Glad you made the choice!

Bob


----------



## Coach529 (Dec 22, 2004)

Welcome!!!!


----------



## Bushwacker (Mar 30, 2003)

Actually you won't be a "resident" for hunting/fishing for six months but I think you can get a waiver. I'd suggest you call GF.


----------



## GooseBuster3 (Mar 1, 2002)

Welcome!!! Now you are on the dark side...... :wink: :beer:


----------



## DeltaBoy (Mar 4, 2004)

Welcome to ND and the crazy weather we are having right now... :snow:


----------



## Remmi_&amp;_I (Dec 2, 2003)

Welcome!


----------



## mallard (Mar 27, 2002)

Welcome!!!You can get a waiver from the state if you prove that you are living here and are gainfully employed.


----------



## 4CurlRedleg (Aug 31, 2003)

Way to go RW. Welcome to NoDak! :beer:


----------



## RWHONKER (Dec 22, 2003)

I have a question for you guys. On your license what date does your year start?
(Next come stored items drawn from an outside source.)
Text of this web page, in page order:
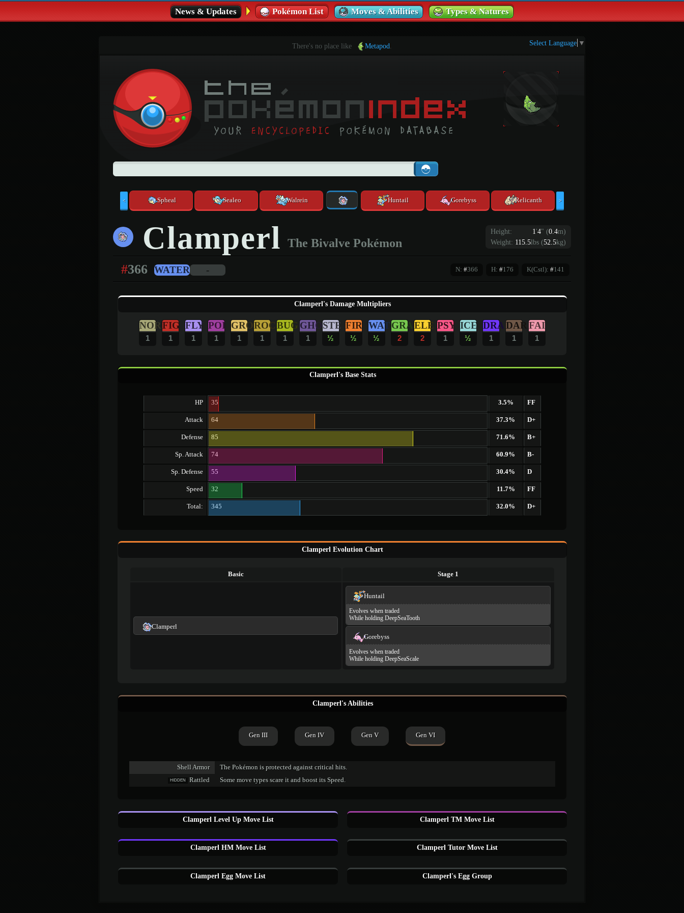
News & Updates Pokémon List Moves & Abilities Types & Natures
There's no place like Metapod Select Language ▼
< Spheal Sealeo Walrein Huntail Gorebyss Relicanth >
Clamperl The Bivalve Pokémon
Height: 1'4" (0.4m)
Weight: 115.5lbs (52.5kg)
#366 WATER - N: #366 H: #176 K(Cstl): #141
Clamperl's Damage Multipliers
NOR
1
FIG
1
FLY
1
POI
1
GRO
1
ROC
1
BUG
1
GHO
1
STE
½
FIR
½
WAT
½
GRA
2
ELE
2
PSY
1
ICE
½
DRA
1
DAR
1
FAI
1
Clamperl's Base Stats
HP 35 3.5% FF
Attack 64 37.3% D+
Defense 85 71.6% B+
Sp. Attack 74 60.9% B-
Sp. Defense 55 30.4% D
Speed 32 11.7% FF
Total: 345 32.0% D+
Clamperl Evolution Chart
Basic Stage 1
Clamperl
Huntail
Evolves when traded
While holding DeepSeaTooth
Gorebyss
Evolves when traded
While holding DeepSeaScale
Clamperl's Abilities
Gen III Gen IV Gen V Gen VI
Shell Armor The Pokémon is protected against critical hits.
HIDDEN Rattled Some move types scare it and boost its Speed.
Clamperl Level Up Move List Clamperl TM Move List
Clamperl HM Move List Clamperl Tutor Move List
Clamperl Egg Move List Clamperl's Egg Group
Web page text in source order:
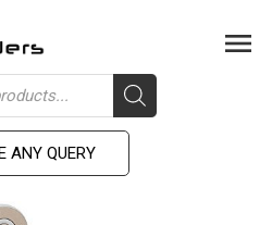
ANY QUERY
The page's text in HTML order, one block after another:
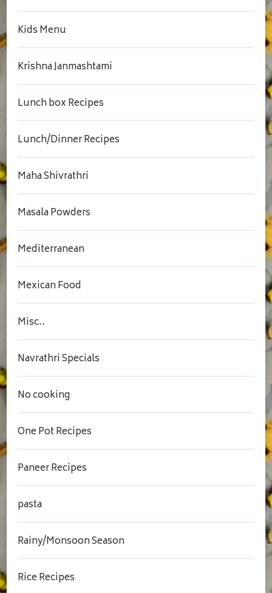
Kids Menu
Krishna Janmashtami
Lunch box Recipes
Lunch/Dinner Recipes
Maha Shivrathri
Masala Powders
Mediterranean
Mexican Food
Misc..
Navrathri Specials
No cooking
One Pot Recipes
Paneer Recipes
pasta
Rainy/Monsoon Season
Rice Recipes
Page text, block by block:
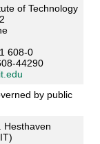
of Technology
608-0
44290
by public
Hesthaven
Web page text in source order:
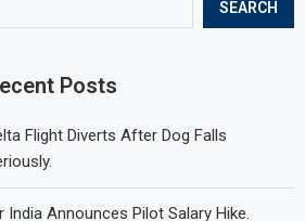
SEARCH
Posts
Flight Diverts After Dog Falls
India Announces Pilot Salary Hike.
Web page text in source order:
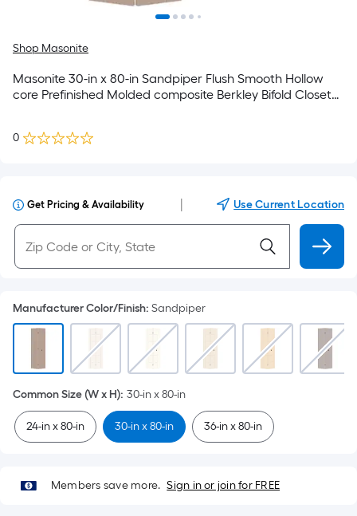
Shop Masonite
Masonite 30-in x 80-in Sandpiper Flush Smooth Hollow
core Prefinished Molded composite Berkley Bifold Closet
0
Get Pricing & Availability Use Current Location
Manufacturer Color/Finish: Sandpiper
Common Size (W x H): 30-in x 80-in
24-in x 80-in 30-in x 80-in 36-in x 80-in
Members save more. Sign in or join for FREE
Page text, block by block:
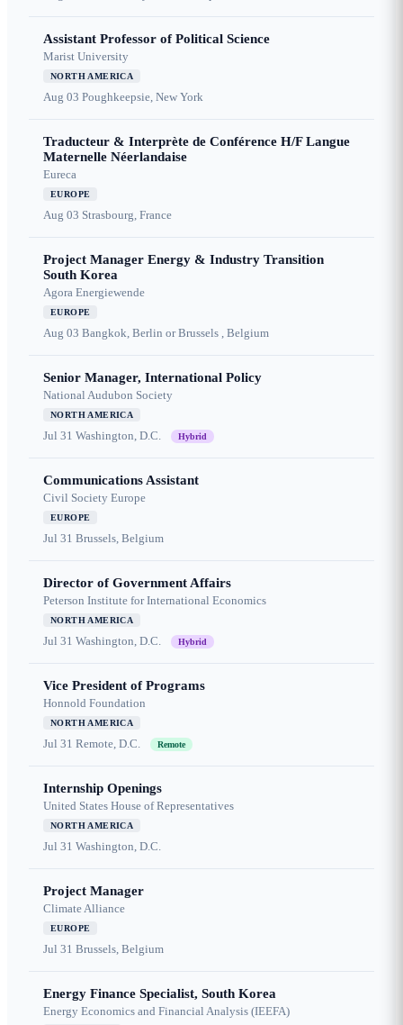
Assistant Professor of Political Science
Marist University
NORTH AMERICA
Aug 03 Poughkeepsie, New York
Traducteur & Interprète de Conférence H/F Langue
Maternelle Néerlandaise
Eureca
EUROPE
Aug 03 Strasbourg, France
Project Manager Energy & Industry Transition
South Korea
Agora Energiewende
EUROPE
Aug 03 Bangkok, Berlin or Brussels , Belgium
Senior Manager, International Policy
National Audubon Society
NORTH AMERICA
Jul 31 Washington, D.C. Hybrid
Communications Assistant
Civil Society Europe
EUROPE
Jul 31 Brussels, Belgium
Director of Government Affairs
Peterson Institute for International Economics
NORTH AMERICA
Jul 31 Washington, D.C. Hybrid
Vice President of Programs
Honnold Foundation
NORTH AMERICA
Jul 31 Remote, D.C. Remote
Internship Openings
United States House of Representatives
NORTH AMERICA
Jul 31 Washington, D.C.
Project Manager
Climate Alliance
EUROPE
Jul 31 Brussels, Belgium
Energy Finance Specialist, South Korea
Energy Economics and Financial Analysis (IEEFA)
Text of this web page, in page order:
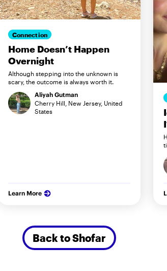
Connection
Home Doesn’t Happen
Overnight
Although stepping into the unknown is
scary, the outcome is always worth it.
Aliyah Gutman
Cherry Hill, New Jersey, United
States
Learn More
Back to Shofar
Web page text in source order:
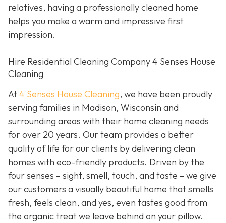
relatives, having a professionally cleaned home
helps you make a warm and impressive first
impression.
Hire Residential Cleaning Company 4 Senses House
Cleaning
At4 Senses House Cleaning, we have been proudly
serving families in Madison, Wisconsin and
surrounding areas with their home cleaning needs
for over 20 years. Our team provides a better
quality of life for our clients by delivering clean
homes with eco-friendly products. Driven by the
four senses – sight, smell, touch, and taste – we give
our customers a visually beautiful home that smells
fresh, feels clean, and yes, even tastes good from
the organic treat we leave behind on your pillow.
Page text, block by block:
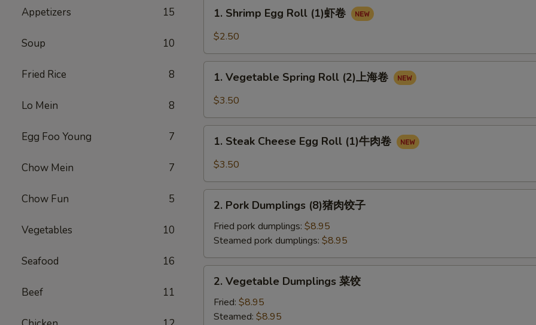
Appetizers 15
Soup 10
Fried Rice 8
Lo Mein 8
Egg Foo Young 7
Chow Mein 7
Chow Fun 5
Vegetables 10
Seafood 16
Beef 11
Shrimp
Egg
(1)
1. Shrimp Egg Roll (1)虾卷
$2.50
Vegetable
Spring
(2)
1. Vegetable Spring Roll (2)上海卷
$3.50
Steak
Cheese
Roll
(1)
1. Steak Cheese Egg Roll (1)牛肉卷
$3.50
Pork
Dumplings
(8)
猪
肉
2. Pork Dumplings (8)猪肉饺子
Fried pork dumplings: $8.95
Steamed pork dumplings: $8.95
Vegetable
Dumplings
2. Vegetable Dumplings 菜饺
Fried: $8.95
Steamed: $8.95
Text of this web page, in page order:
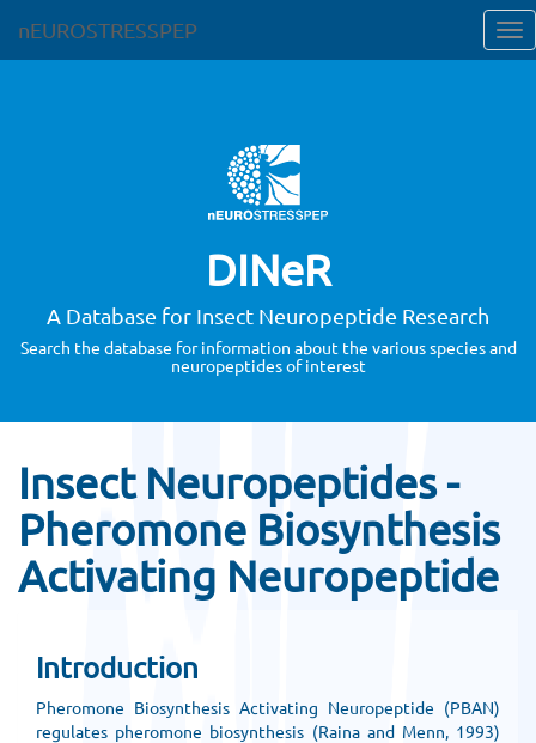
nEUROSTRESSPEP
DINeR
A Database for Insect Neuropeptide Research
Search the database for information about the various species and
neuropeptides of interest
Insect Neuropeptides -
Pheromone Biosynthesis
Activating Neuropeptide
Introduction
Pheromone Biosynthesis Activating Neuropeptide (PBAN)
regulates pheromone biosynthesis (Raina and Menn, 1993)
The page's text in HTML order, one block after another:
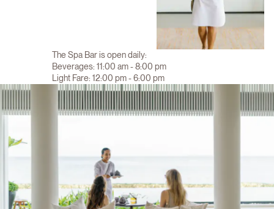
The Spa Bar is open daily:
Beverages: 11:00 am - 8:00 pm
Light Fare: 12:00 pm - 6:00 pm
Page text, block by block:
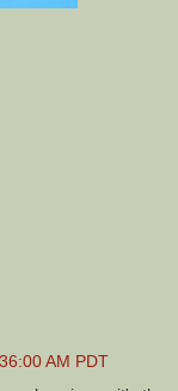
AM PDT
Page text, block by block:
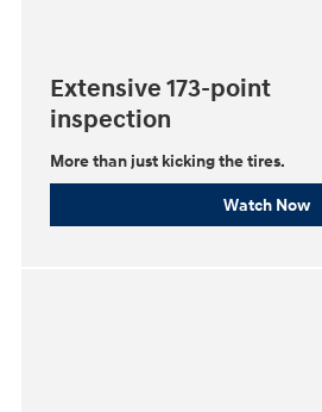
Extensive 173-point
inspection
More than just kicking the tires.
Watch Now
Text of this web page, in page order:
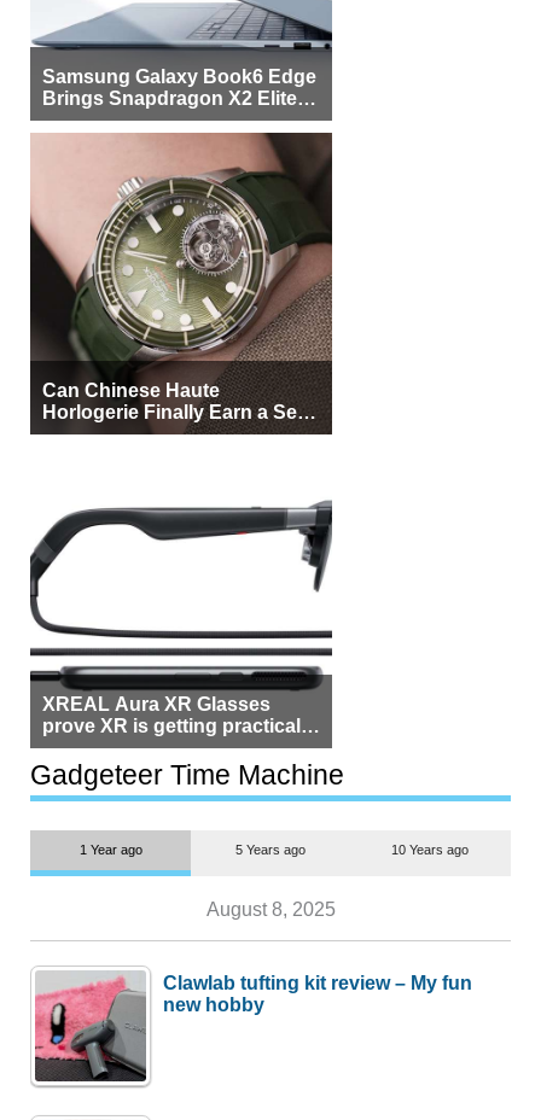
Samsung Galaxy Book6 Edge
Brings Snapdragon X2 Elite to
More Buyers
Can Chinese Haute
Horlogerie Finally Earn a Seat
Beside Switzerland?
XREAL Aura XR Glasses
prove XR is getting practical,
but $1,500 is still too much for
most people
Gadgeteer Time Machine
1 Year ago 5 Years ago 10 Years ago
August 8, 2025
Clawlab tufting kit review – My fun
new hobby
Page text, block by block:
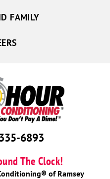
6893
The Clock!
of Ramsey
FAMILY
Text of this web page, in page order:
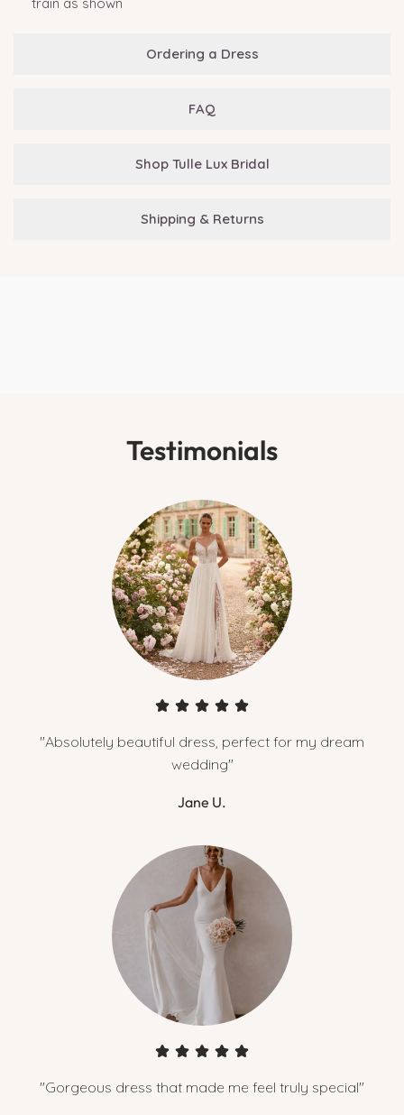
Ordering a Dress
FAQ
Shop Tulle Lux Bridal
Shipping & Returns
Testimonials
"Absolutely beautiful dress, perfect for my dream
wedding"
Jane U.
"Gorgeous dress that made me feel truly special"
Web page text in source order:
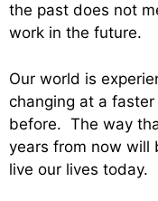
the past does not
work in the future.
Our world is
changing at a
before. The way
years from now will
live our lives today.
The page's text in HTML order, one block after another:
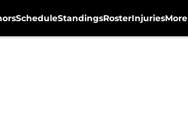
ScheduleStandingsRosterInjuriesMore
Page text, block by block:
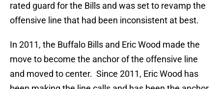
rated guard for the Bills and was set to revamp the
offensive line that had been inconsistent at best.
In 2011, the Buffalo Bills and Eric Wood made the
move to become the anchor of the offensive line
and moved to center. Since 2011, Eric Wood has
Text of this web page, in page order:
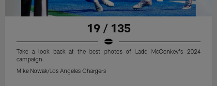
19 / 135
Take a look back at the best photos of Ladd McConkey's 2024
campaign.
Mike Nowak/Los Angeles Chargers
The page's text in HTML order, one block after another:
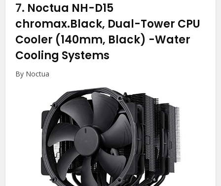
7. Noctua NH-D15
chromax.Black, Dual-Tower CPU
Cooler (140mm, Black) -Water
Cooling Systems
By Noctua
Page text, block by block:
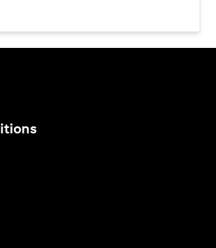
opens in a new tab
new tab
in a new tab
new tab
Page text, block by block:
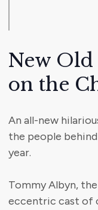
New
on the
An all-new
the people
year.
Tommy Albyn,
eccentric cast of
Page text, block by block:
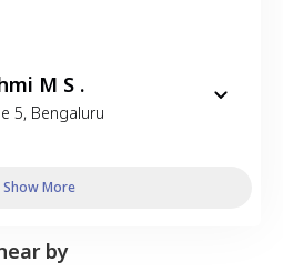
M S .
5, Bengaluru
Show More
by
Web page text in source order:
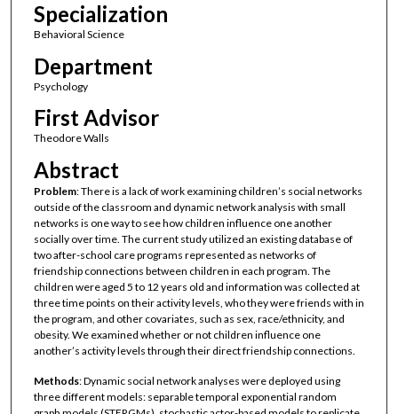
Specialization
Behavioral Science
Department
Psychology
First Advisor
Theodore Walls
Abstract
Problem: There is a lack of work examining children’s social networks
outside of the classroom and dynamic network analysis with small
networks is one way to see how children influence one another
socially over time. The current study utilized an existing database of
two after-school care programs represented as networks of
friendship connections between children in each program. The
children were aged 5 to 12 years old and information was collected at
three time points on their activity levels, who they were friends with in
the program, and other covariates, such as sex, race/ethnicity, and
obesity. We examined whether or not children influence one
another’s activity levels through their direct friendship connections.
Methods: Dynamic social network analyses were deployed using
three different models: separable temporal exponential random
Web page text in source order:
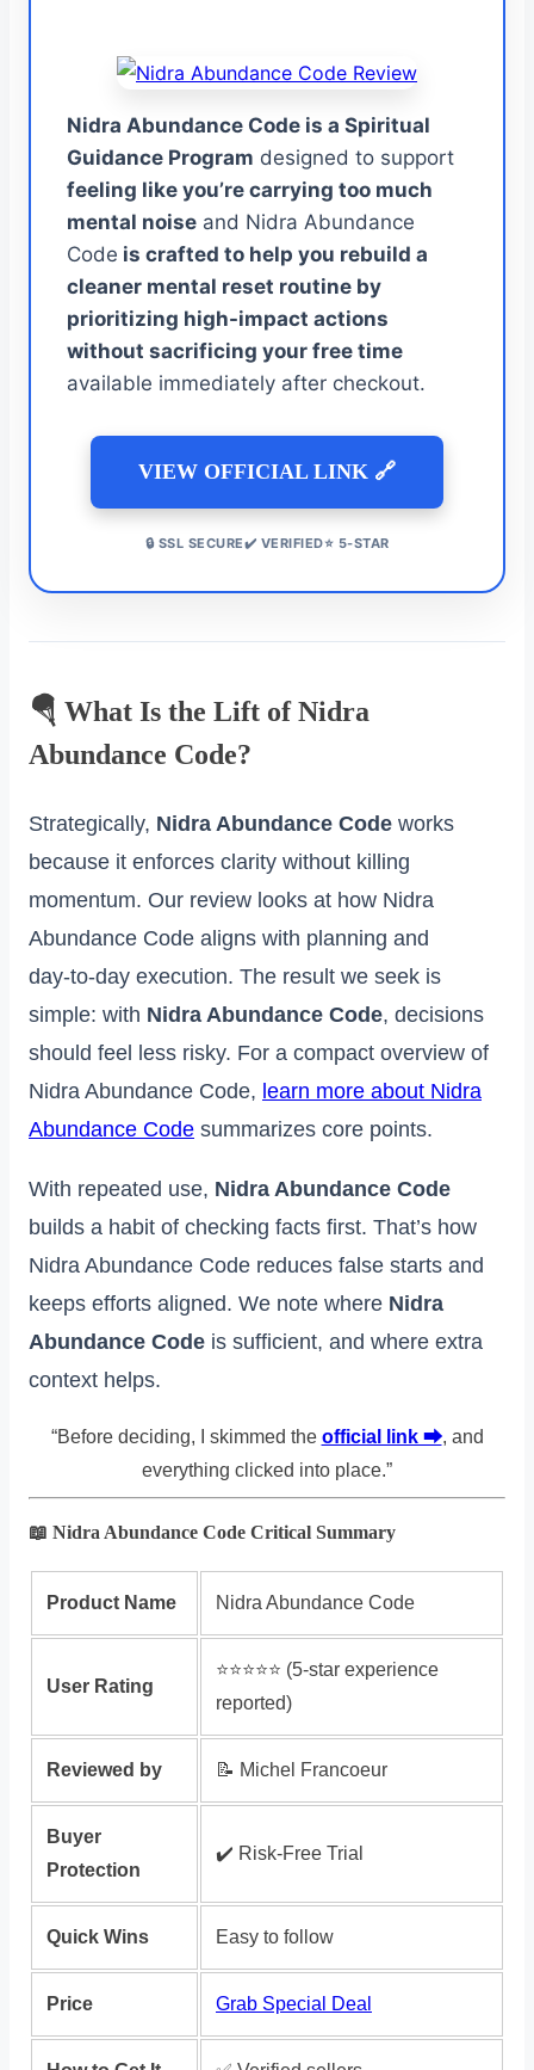
Nidra Abundance Code is a Spiritual
Guidance Program designed to support
feeling like you’re carrying too much
mental noise and Nidra Abundance
Code is crafted to help you rebuild a
cleaner mental reset routine by
prioritizing high-impact actions
without sacrificing your free time
available immediately after checkout.
VIEW OFFICIAL LINK 🔗
🔒 SSL SECURE✔️ VERIFIED⭐ 5-STAR
🪂 What Is the Lift of Nidra
Abundance Code?
Strategically, Nidra Abundance Code works
because it enforces clarity without killing
momentum. Our review looks at how Nidra
Abundance Code aligns with planning and
day‑to‑day execution. The result we seek is
simple: with Nidra Abundance Code, decisions
should feel less risky. For a compact overview of
Nidra Abundance Code, learn more about Nidra
Abundance Code summarizes core points.
With repeated use, Nidra Abundance Code
builds a habit of checking facts first. That’s how
Nidra Abundance Code reduces false starts and
keeps efforts aligned. We note where Nidra
Abundance Code is sufficient, and where extra
context helps.
“Before deciding, I skimmed the official link ⮕, and
everything clicked into place.”
📖 Nidra Abundance Code Critical Summary
Product Name Nidra Abundance Code
User Rating
⭐️⭐️⭐️⭐️⭐️ (5-star experience
reported)
Reviewed by 📝 Michel Francoeur
Buyer
Protection
✔️ Risk‑Free Trial
Quick Wins Easy to follow
Price Grab Special Deal
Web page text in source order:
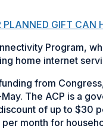
PLANNED GIFT CAN
Program,
home internet
from
The ACP is a
of up to $30
month for
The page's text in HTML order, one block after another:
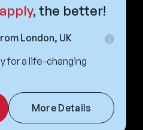
apply, the better!
London, UK
for a life-changing
More Details
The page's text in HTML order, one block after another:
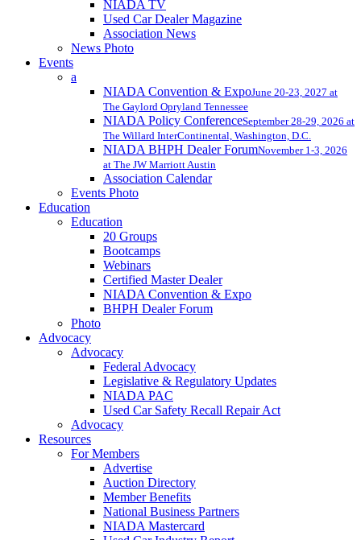
NIADA TV
Used Car Dealer Magazine
Association News
News Photo
Events
a
NIADA Convention & ExpoJune 20-23, 2027 at
The Gaylord Opryland Tennessee
NIADA Policy ConferenceSeptember 28-29, 2026 at
The Willard InterContinental, Washington, D.C.
NIADA BHPH Dealer ForumNovember 1-3, 2026
at The JW Marriott Austin
Association Calendar
Events Photo
Education
Education
20 Groups
Bootcamps
Webinars
Certified Master Dealer
NIADA Convention & Expo
BHPH Dealer Forum
Photo
Advocacy
Advocacy
Federal Advocacy
Legislative & Regulatory Updates
NIADA PAC
Used Car Safety Recall Repair Act
Advocacy
Resources
For Members
Advertise
Auction Directory
Member Benefits
National Business Partners
NIADA Mastercard

In Minnesota on a sportsman license it ends on Febuary 28th.


----------



## BenelliBlaster (Mar 17, 2002)

Welcome to the state!


----------



## Madison (Mar 1, 2002)

Congrats man!!

Now its my turn dammit!! Hopefully I'll be saying the same thing here within the next 6 months..


----------



## RWHONKER (Dec 22, 2003)

The moving part is a pain but it is all worth it. :beer:


----------



## Sparky477 (May 4, 2004)

Welcome. I moved back last May after being gone for 19 years. I got caught up in the west coast rat race and moving back was the best decision I have ever made.


----------



## dakotashooter2 (Oct 31, 2003)

March 31 is the expiration date for 2004-2005 licenses. I think they finally got it straightened out this year. Previously you could use your past or current year license for spring turkey and I believe the furbearers was good through August. There used to be some overlap.


----------